The DNS handle is a user-facing identifier — it should be displayed in user interfaces and promoted as a way to find users. Applications resolve handles to DIDs and then use the DID as the canonical identifier for accounts. Any DID can be rapidly resolved to a DID document which includes public keys and user services.

Handles: Handles are DNS names. They are resolved using DNS TXT records or an HTTP well-known endpoint, and must be confirmed by a matching entry in the DID document. Details in the Handle specification.
DIDs: DIDs are a W3C standard for providing stable & secure IDs. They are used as stable, canonical IDs of users. Details of how they are used in AT Protocol in the DID specification.
DID Documents: DID Documents are standardized JSON objects which are returned by the DID resolution process. They include the following information:
The handle associated with the DID.
The signing key.
The URL of the user’s PDS.

DID Methods

The DID standard describes a framework for different "methods" of publishing and resolving DIDs to the DID Document, instead of specifying a single mechanism. A variety of existing methods have been registered, with different features and properties. We established the following criteria for use with atproto:

Strong consistency. For a given DID, a resolution query should produce only one valid document at any time. (In some networks, this may be subject to probabilistic transaction finality.)
High availability. Resolution queries must succeed reliably.
Online API. Clients must be able to publish new DID documents through a standard API.
Secure. The network must protect against attacks from its operators, a Man-in-the-Middle, and other users.
Low cost. Creating and updating DID documents must be affordable to services and users.
Key rotation. Users must be able to rotate keypairs without losing their identity.
Decentralized governance. The network should not be governed by a single stakeholder; it must be an open network or a consortium of providers.

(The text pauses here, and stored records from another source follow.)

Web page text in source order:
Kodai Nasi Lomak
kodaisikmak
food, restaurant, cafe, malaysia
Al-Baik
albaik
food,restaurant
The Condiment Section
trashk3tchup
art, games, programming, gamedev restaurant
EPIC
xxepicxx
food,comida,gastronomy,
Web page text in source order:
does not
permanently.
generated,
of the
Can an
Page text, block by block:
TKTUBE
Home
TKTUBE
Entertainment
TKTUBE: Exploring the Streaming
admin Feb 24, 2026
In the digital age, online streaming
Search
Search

When we started the project, none of the existing DID methods met all of these criteria. Therefore, we chose to support both the existing did-web method (which is simple), and a novel method we created called DID PLC.

Handle Resolution

Handles in atproto are domain names which resolve to a DID, which in turn resolves to a DID Document containing the user's signing key and hosting service.

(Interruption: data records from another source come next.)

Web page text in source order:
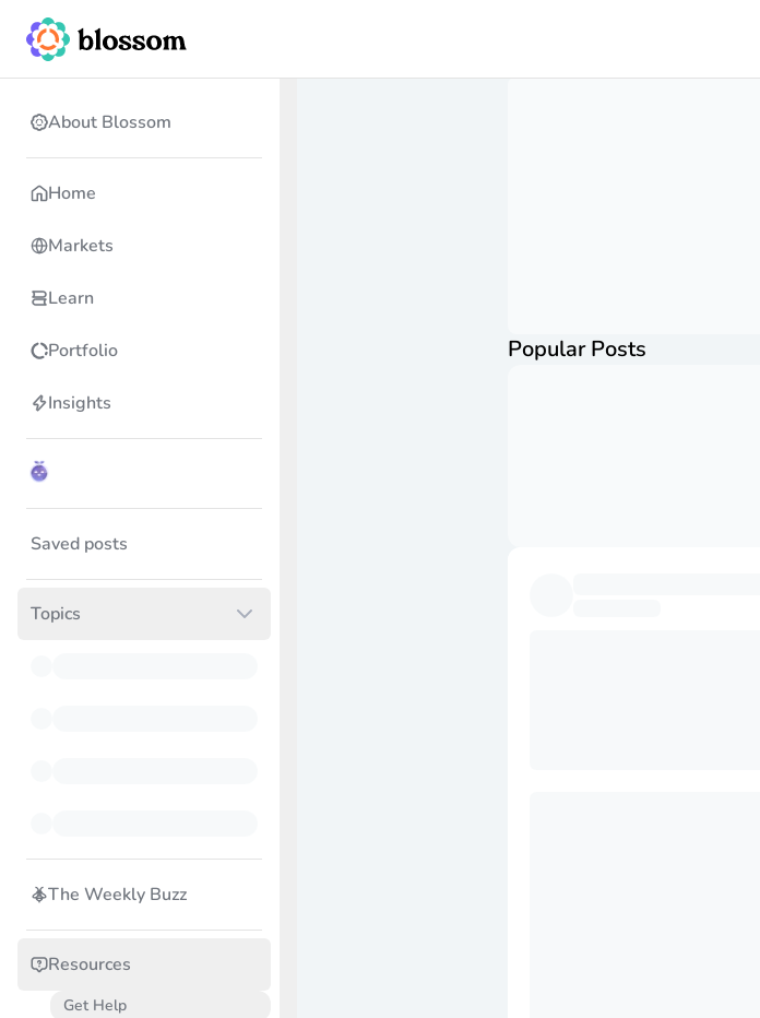
About Blossom
Home
Markets
Learn
Portfolio
Insights
Saved posts
Topics
The Weekly Buzz
Resources
Get Help
Popular Posts

Handle resolution uses either a DNS TXT record, or an HTTPS well-known endpoint. Details can be found in the Handle specification.

Example: Hosting service

Consider a scenario where a hosting service is using PLC and is providing the handle for the user as a subdomain:

The handle: alice.pds.com
The DID: did:plc:12345
The hosting service: https://pds.com

At first, all we know is alice.pds.com, so we look up the DNS TXT record _atproto.alice.pds.com. This tells us the DID: did:plc:12345.

Next we query the PLC directory for the DID, so that we can learn the hosting service's endpoint and the user's key material.

await didPlc.resolve('did:plc:12345') /* => {
  id: 'did:plc:12345',
  alsoKnownAs: `https://alice.pds.com`,
  verificationMethod: [...],
  service: [{serviceEndpoint: 'https://pds.com', ...}]
}*/

We can now communicate with https://pds.com to access Alice's data.

Example: Self-hosted

Let's consider a self-hosting scenario. If it's using did:plc, it would look something like:

The handle: alice.com
The DID: did:plc:12345
The hosting service: https://alice.com

However, if the self-hoster is confident they will retain ownership of the domain name, they can use did:web instead of did:plc:

The handle: alice.com
The DID: did:web:alice.com
The hosting service: https://alice.com

We can resolve the handle the same way, resolving _atproto.alice.com, which returns the DID: did:web:alice.com

Which we then resolve:

await didWeb.resolve('did:web:alice.com') /* => {
  id: 'did:web:alice.com',
  alsoKnownAs: `https://alice.com`,
  verificationMethod: [...],
  service: [{serviceEndpoint: 'https://alice.com', ...}]
}*/